= TASK STATEMENT =
The copy must match the data word for word and contain no pictures.

= RECORDED INFORMATION =
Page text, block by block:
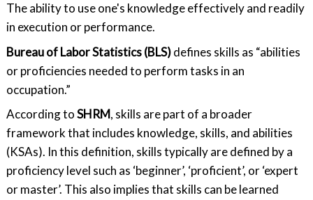
The ability to use one's knowledge effectively and readily
in execution or performance.
Bureau of Labor Statistics (BLS)defines skills as “abilities
or proficiencies needed to perform tasks in an
occupation.”
According toSHRM, skills are part of a broader
framework that includes knowledge, skills, and abilities
(KSAs). In this definition, skills typically are defined by a
proficiency level such as ‘beginner’, ‘proficient’, or ‘expert
or master’. This also implies that skills can be learned
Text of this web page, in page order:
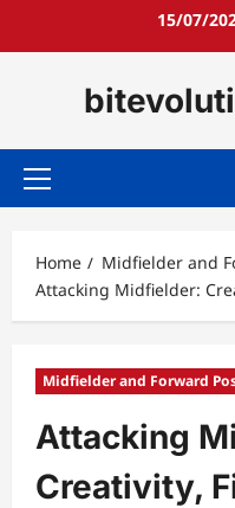
15/07/
Primary
Home
Midfielder and
Attacking Midfielder:
Midfielder and Forward
Attacking
Creativity,
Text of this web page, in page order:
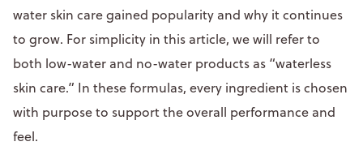
water skin care gained popularity and why it continues
to grow. For simplicity in this article, we will refer to
both low-water and no-water products as “waterless
skin care.” In these formulas, every ingredient is chosen
with purpose to support the overall performance and
feel.
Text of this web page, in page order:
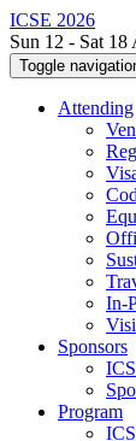
ICSE 2026
Sun 12 - Sat
Toggle
Attending
In-
Sponsors
Program
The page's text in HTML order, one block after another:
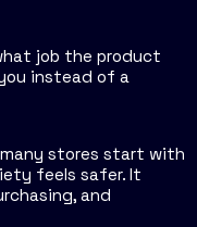
job the product
instead of a
stores start with
feels safer. It
and
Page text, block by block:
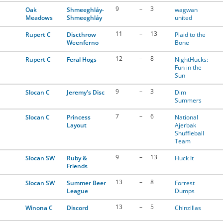
Oak
Meadows
Shmeeghláy-
Shmeeghláy
9 – 3
wagwan
united
Rupert C
Discthrow
Weenferno
11 – 13
Plaid to the
Bone
Rupert C
Feral Hogs 12 – 8
NightHucks:
Fun in the
Sun
Slocan C
Jeremy's Disc 9 – 3
Dim
Summers
Slocan C
Princess
Layout
7 – 6
National
Ajerbak
Shuffleball
Team
Slocan SW
Ruby &
Friends
9 – 13 Huck It
Slocan SW
Summer Beer
League
13 – 8
Forrest
Dumps
Winona C
Discord 13 – 5 Chinzillas
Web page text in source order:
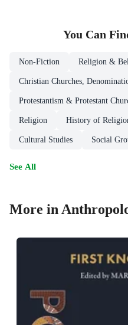
You Can
Non-Fiction Religion &
Christian Churches,
Protestantism & Protestant
Religion History of
Cultural Studies Social
See All
More in
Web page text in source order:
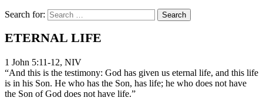
Search for:
ETERNAL LIFE
1 John 5:11-12, NIV
“And this is the testimony: God has given us eternal life, and this life
is in his Son. He who has the Son, has life; he who does not have
the Son of God does not have life.”
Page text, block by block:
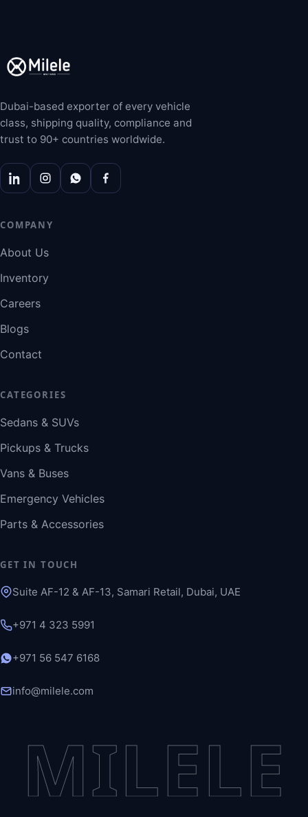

= OUTPUT =
Page text, block by block:
The ability to use one's knowledge effectively and readily
in execution or performance.
Bureau of Labor Statistics (BLS)defines skills as “abilities
or proficiencies needed to perform tasks in an
occupation.”
According toSHRM, skills are part of a broader
framework that includes knowledge, skills, and abilities
(KSAs). In this definition, skills typically are defined by a
proficiency level such as ‘beginner’, ‘proficient’, or ‘expert
or master’. This also implies that skills can be learned
Text of this web page, in page order:
15/07/
Primary
Home
Midfielder and
Attacking Midfielder:
Midfielder and Forward
Attacking
Creativity,
Text of this web page, in page order:
water skin care gained popularity and why it continues
to grow. For simplicity in this article, we will refer to
both low-water and no-water products as “waterless
skin care.” In these formulas, every ingredient is chosen
with purpose to support the overall performance and
feel.
Text of this web page, in page order:
ICSE 2026
Sun 12 - Sat
Toggle
Attending
In-
Sponsors
Program
The page's text in HTML order, one block after another:
job the product
instead of a
stores start with
feels safer. It
and
Page text, block by block:
Oak
Meadows
Shmeeghláy-
Shmeeghláy
9 – 3
wagwan
united
Rupert C
Discthrow
Weenferno
11 – 13
Plaid to the
Bone
Rupert C
Feral Hogs 12 – 8
NightHucks:
Fun in the
Sun
Slocan C
Jeremy's Disc 9 – 3
Dim
Summers
Slocan C
Princess
Layout
7 – 6
National
Ajerbak
Shuffleball
Team
Slocan SW
Ruby &
Friends
9 – 13 Huck It
Slocan SW
Summer Beer
League
13 – 8
Forrest
Dumps
Winona C
Discord 13 – 5 Chinzillas
Web page text in source order:
You Can
Non-Fiction Religion &
Christian Churches,
Protestantism & Protestant
Religion History of
Cultural Studies Social
See All
More in
Web page text in source order:
Search for:
ETERNAL LIFE
1 John 5:11-12, NIV
“And this is the testimony: God has given us eternal life, and this life
is in his Son. He who has the Son, has life; he who does not have
the Son of God does not have life.”
Page text, block by block:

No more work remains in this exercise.